Excepto que o formalismo matemático seria o horizonte final, o palco metafísico primordial do qual o mundo, tal como nós o experimentamos, deveria fluir?

Cédric Villani: Sim... um horizonte final e uma tarefa impossível na prática. Se a fervura familiar ainda é um problema em aberto, imagine a tarefa mais que hercúlea de estabelecer o conjunto de regras do mundo. Não é que o caminho seja longo, mas sim que o horizonte está tão distante que é inimaginável. Não devemos pensar que existe hoje um quadro geral com alguns buracos que ainda têm de ser preenchidos. Digamos antes que existem alguns arquipélagos de conhecimento num oceano do desconhecido. Este majestoso e quase hierático programa de um esboço matemático fundamental do mundo é demasiado ambicioso para ser considerado como um roteiro. Procuramos apenas alguns vislumbres, algumas reflexões...


Portanto, não se pensa que a matemática seja a linguagem da natureza a ser decifrada.

Cédric Villani: As ciências matemáticas são talvez o esqueleto do nosso mundo, esta é uma concepção generalizada e eu subscrevo-a de bom grado. Mas o que é certo é que são uma caricatura da mesma - a sua sombra, o seu reflexo. Tomemos o conceito da linha infinita. É fundamental para a geometria. No entanto, na natureza, não existe uma linha recta perfeita, pura e infinita. É uma idealização. Temos apenas aproximações imperfeitas à nossa volta. A conceptualização dos átomos, o spin ferromagnético que é a base do trabalho de Hugo Duminil-Copin, todos estes objectos são caricaturas de realidades complexas e contraditórias, elusivas como tal. A matemática que manipulamos é um modelo de escala altamente simplificado, um pequeno jogo infantil ao lado da realidade. E o mais maravilhoso de tudo é que através deste jogo infantil conseguimos obter conclusões reais que são inacessíveis à intuição. Por exemplo, a natureza atómica do mundo não foi observada pela primeira vez, mas descoberta com base em cálculos físicos e matemáticos, a partir de observações muito indirectas, tais como o movimento de pequenos objectos na água. Os buracos negros eram no início apenas objectos matemáticos implicados pelas equações da teoria da relatividade geral, muito antes de serem observados. O mesmo se aplica ao bosão Higgs. No estudo matemático dos fenómenos físicos, descobrimos, portanto, muito mais do que está embutido neles. É um formalismo da imaginação que nos permite frequentemente adivinhar o que é temporariamente inacessível à intuição e à experiência.

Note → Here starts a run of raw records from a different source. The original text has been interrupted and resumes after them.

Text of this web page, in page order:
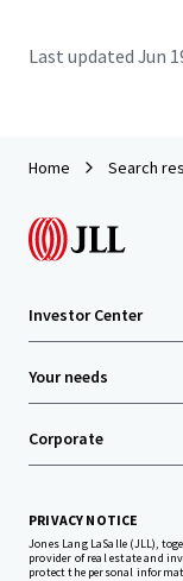
Last updated Jun
Home Search
Investor Center
Your needs
Corporate
PRIVACY NOTICE
Jones Lang LaSalle (JLL),
provider of real estate and
protect the personal
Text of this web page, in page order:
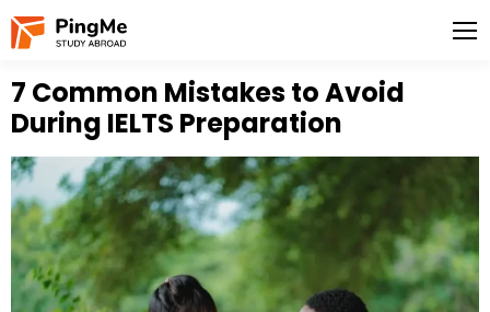
7 Common Mistakes to Avoid
During IELTS Preparation
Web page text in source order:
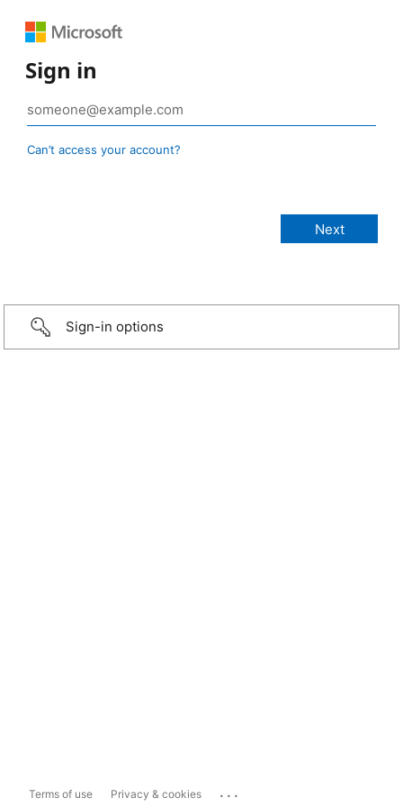
Sign in
Can’t access your account?
Sign-in options
Terms of use Privacy & cookies ...

Temporariamente ou, em alguns casos, para sempre inacessível ao nosso bom senso. O matemático começa com problemas de azulejaria de formas geométricas numa superfície e acaba por trabalhar no empilhamento de vinte e quatro esferas dimensionais...

Cédric Villani: Não creio que isto seja específico da nossa disciplina. Em biologia, podemos perguntar-nos se existem formas de vida que não se baseiam na matéria orgânica tal como a conhecemos. Em física, pode-se perguntar como seria um universo baseado noutros parâmetros ou um fluido que flui em oito dimensões. A matemática proporciona um formalismo que transforma ou amplia conceitos, objectos ou propriedades para imaginar outros mundos: alguns acabam por produzir realidade e outros ainda permanecem totalmente abstractos. As redes de esferas em dimensão vinte e quatro, por muito esquivas que sejam ao nosso bom senso, são cuidadosamente observadas por peritos informáticos pelas suas potenciais aplicações a códigos correctores de erros... Inversamente, há investigação sobre conjuntos de números com propriedades muito estranhas que hoje em dia não têm aplicação concreta.


A matemática lida com o mundo tanto quanto o transcende, como uma arte no final?

Cédric Villani: As três qualidades cardeais de um matemático são imaginação, tenacidade e rigor. Nesta ordem. A imaginação é a qualidade mais importante.Vejo uma analogia muito forte com a poesia, que recria um mundo, simultaneamente imaginário e mais verdadeiro do que a natureza, com base em impressões sensíveis, intuições e regras próprias, por vezes muito estritas como a versificação clássica. Como disse Léopold Sédar Senghor, a matemática é a poesia da ciência!